Enfin, après avoir tout fouillé sans découvrir aucun indice, je me rabattis sur la femme de charge. Mrs. Lexington, tel est son nom, est une femme brune, très silencieuse, au regard soupçonneux et fuyant. Elle pourrait nous dire bien des choses, si elle le voulait, j’en suis convaincu, mais elle est cachetée comme la cire. Elle avait introduit a-t-elle dit, M. Mac Farlane à neuf heures et demie. Elle était allée se coucher à dix heures et demie. Sa chambre était à l’autre extrémité de la maison, de telle sorte qu’elle n’avait pu rien entendre de ce qui s’était passé dans celle de son maître. M. Mac Farlane avait, autant qu’elle pouvait s’en souvenir, laissé son chapeau et sa canne dans le vestibule. Elle n’avait été réveillée que par les cris : « Au feu. » Son pauvre maître avait certainement été assassiné. Avait-il des ennemis ? Tout homme a des ennemis, mais M. Oldacre vivait très retiré et ne voyait personne que pour ses affaires ! Elle avait vu les boutons et était sûre qu’ils avaient appartenu au vêtement qu’il portait ce soir-là. Le tas de bois était très sec, car il n’avait pas plu depuis un mois ; il flamba comme allumette et, quand elle arriva, on ne voyait que des flammes. Elle avait, ainsi que tous les pompiers, senti l’odeur de la chair brûlée. Elle ne savait rien ni des documents, ni des affaires privées de M. Oldacre.

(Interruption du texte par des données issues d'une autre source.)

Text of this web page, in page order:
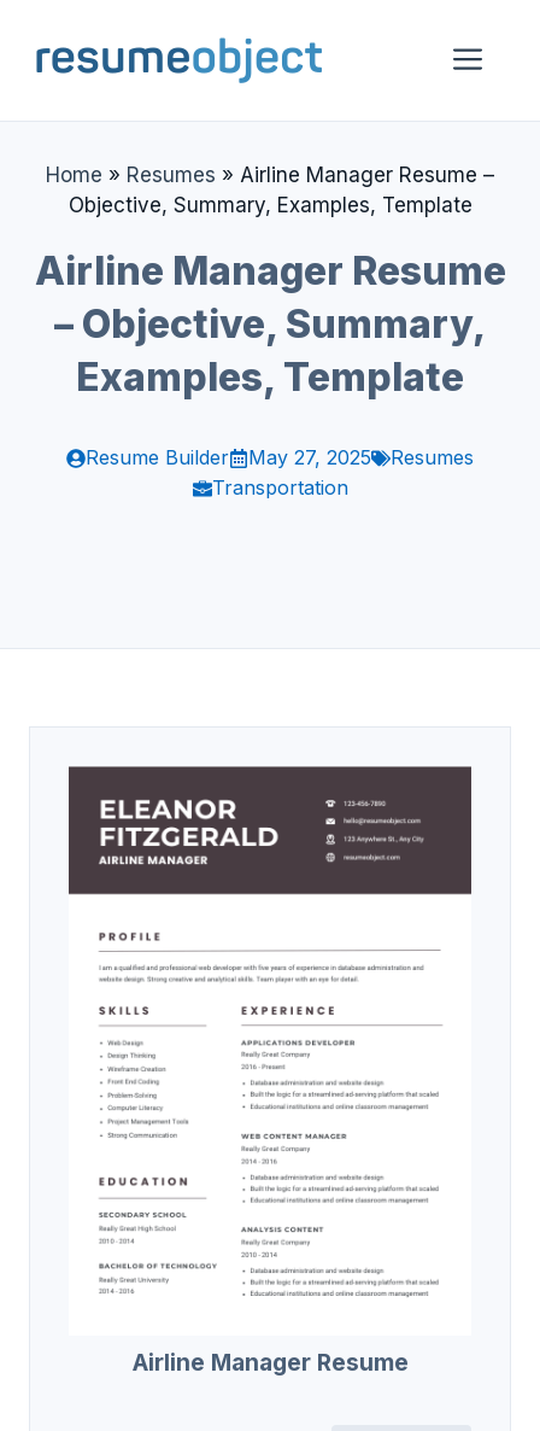
content
Home » Resumes » Airline Manager Resume –
Objective, Summary, Examples, Template
Airline Manager Resume
– Objective, Summary,
Examples, Template
Resume Builder May 27, 2025
Resumes
Transportation
Airline Manager Resume

Voilà, mon cher Watson, le rapport sur mon échec. Et pourtant !… pourtant !… dit-il, en serrant ses mains maigres dans le paroxysme de laconviction… je sens que l’accusation fait fausse route, je le sens au plus intime de moi-même. Il y a quelque chose qui n’est pas clair et que connaît sûrement la femme de charge. Il y avait dans son regard, une méfiance instinctive qui se trouve toujours chez ceux qui sont au courant d’un crime. Qu’importe ! À quoi bon parler de tout cela, Watson ! À moins qu’une chance heureuse ne vienne nous favoriser, je crains fort que la disparition mystérieuse de Norwood ne figure pas sur la liste de nos succès, qui, je le prévois, seront tôt ou tard livrés à la publicité.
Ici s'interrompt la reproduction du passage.